2. I agree with you 100% that that improving the grid is absolutely necessary, and both technical and commercial losses need to be stemmed. I also agree with you that unaccounted electricity used by poor families is not the biggest problem here. In my opinion, addressing the technical losses is a fairly straightforward issue - its a matter of investing in available and proven technologies. The bigger problem is the issue of commercial losses. Unfortunately, there is a general failure of governance and administration at local levels in India. There are serious problems not only with the electricity grid, but also such basic public services as delivery of household water, maintenance of roads, provision of public health services, public transport, etc. These stem from various political, social, administrative and electoral problems. In India, farmers' electoral clout is very strong (simply because such a large proportion of the population is dependent on agriculture) and so electricity for agriculture is cheap or (in some places) free, even though it is obviously counterproductive in the long term as you point out. I agree entirely with you that it these problems should be addressed. I also agree with you that all these problems make the capital costs of deliverable reliable electricity very high.
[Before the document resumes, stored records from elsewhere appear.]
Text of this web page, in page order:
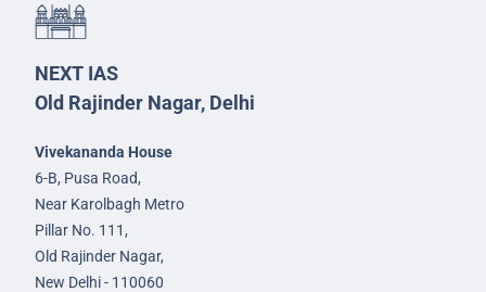
NEXT IAS
Old Rajinder Nagar, Delhi
Vivekananda House
6-B, Pusa Road,
Near Karolbagh Metro
Pillar No. 111,
Old Rajinder Nagar,
New Delhi - 110060
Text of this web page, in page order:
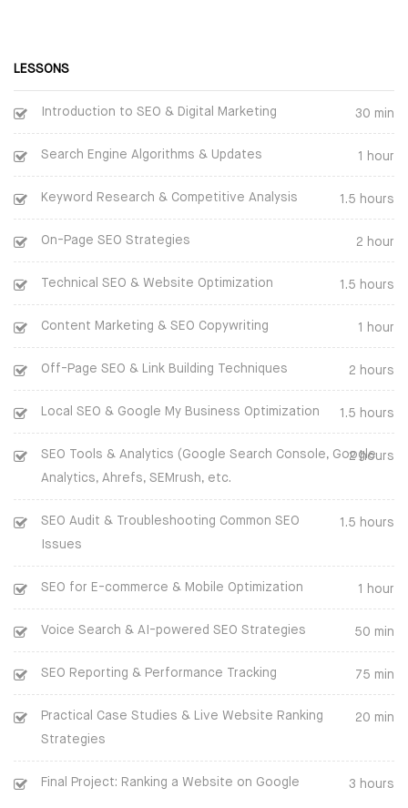
SOFTWARE DEVELOPMENT
GENERATIVE AI
FINAL YEAR PROJECTS
SPEECH BY GOOGLE
Inspirational Speech By
Sundar Pichai on BEST CAREER
GUIDANCE AND ADVICE FOR A
SUCCESSFUL LIFE PATH
BLOG
LESSONS
Introduction to SEO & Digital Marketing 30 min
Search Engine Algorithms & Updates 1 hour
Keyword Research & Competitive Analysis 1.5 hours
On-Page SEO Strategies 2 hour
Technical SEO & Website Optimization 1.5 hours
Content Marketing & SEO Copywriting 1 hour
Off-Page SEO & Link Building Techniques 2 hours
Local SEO & Google My Business Optimization 1.5 hours
SEO Tools & Analytics (Google Search Console, Google
Analytics, Ahrefs, SEMrush, etc.
2 hours
SEO Audit & Troubleshooting Common SEO
Issues
1.5 hours
SEO for E-commerce & Mobile Optimization 1 hour
Voice Search & AI-powered SEO Strategies 50 min
SEO Reporting & Performance Tracking 75 min
Practical Case Studies & Live Website Ranking
Strategies
20 min
Final Project: Ranking a Website on Google 3 hours
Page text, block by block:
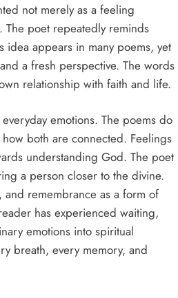
not merely as a feeling
poet repeatedly reminds
idea appears in many poems, yet
a fresh perspective. The words
relationship with faith and life.
emotions. The poems do
both are connected. Feelings
understanding God. The poet
a person closer to the divine.
remembrance as a form of
has experienced waiting,
emotions into spiritual
breath, every memory, and
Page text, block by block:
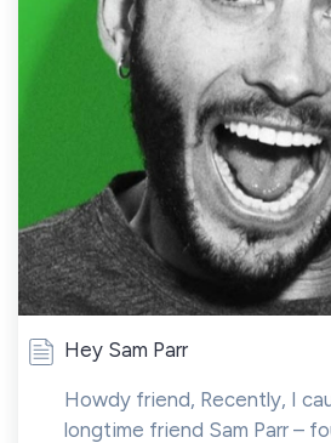
Hey Sam Parr
Howdy friend, Recently, I
longtime friend Sam Parr –
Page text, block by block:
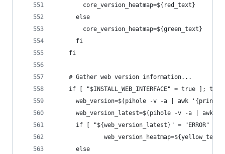
        core_version_heatmap=${red_text}
      else
        core_version_heatmap=${green_text}
      fi
    fi
    # Gather web version information...
    if [ "$INSTALL_WEB_INTERFACE" = true ]; then
web_version=$(pihole -v -a | awk '{print
web_version_latest=$(pihole -v -a | awk
if [ "${web_version_latest}" = "ERROR" ];
              web_version_heatmap=${yellow_text}
      else
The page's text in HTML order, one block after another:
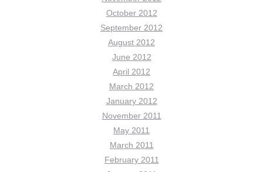
October 2012
September 2012
August 2012
June 2012
April 2012
March 2012
January 2012
November 2011
May 2011
March 2011
February 2011
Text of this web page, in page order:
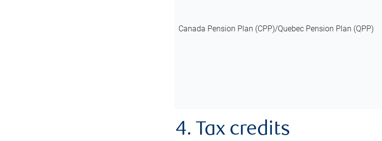
Canada Pension Plan (CPP)/Quebec Pension Plan (QPP)
4. Tax credits
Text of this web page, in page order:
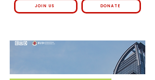
DONATE
JOIN US
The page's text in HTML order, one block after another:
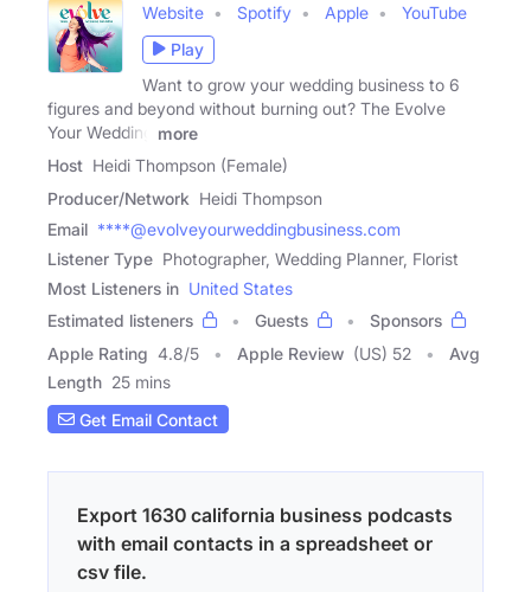
Website Spotify Apple
YouTube
Play
Want to grow your wedding business to 6
figures and beyond without burning out? The Evolve
Your Wedding
more
Host Heidi Thompson (Female)
Producer/Network Heidi Thompson
Email ****@evolveyourweddingbusiness.com
Listener Type Photographer, Wedding Planner, Florist
Most Listeners in United States
Estimated listeners
Guests
Sponsors
Apple Rating 4.8/5 Apple Review (US) 52
Avg
Length 25 mins
Get Email Contact
Export 1630 california business podcasts
with email contacts in a spreadsheet or
csv file.

Where I disagree with you is that you think that these various problems make the capital costs for power high for coal power plants only, but you appear to believe that these problems will not apply to renewable power plants. Renewable generation of electricity will not make all these problems magically disappear. There problems are pretty much independent of the mode of power generation. How do we get farmers in India to pay commercially viable rates for the electricity they use? I really don't know. Maybe political scientists and public policy gurus have some ideas. In this scenario, the logic for large-scale public subsidy for renewable power generation (as opposed to subsidy for renewable technology development, which I think makes sense) becomes even weaker than if these problems hadn't existed. Of course, if the cost of power generation through renewables becomes cheaper than coal power generation, it will be a completely different story.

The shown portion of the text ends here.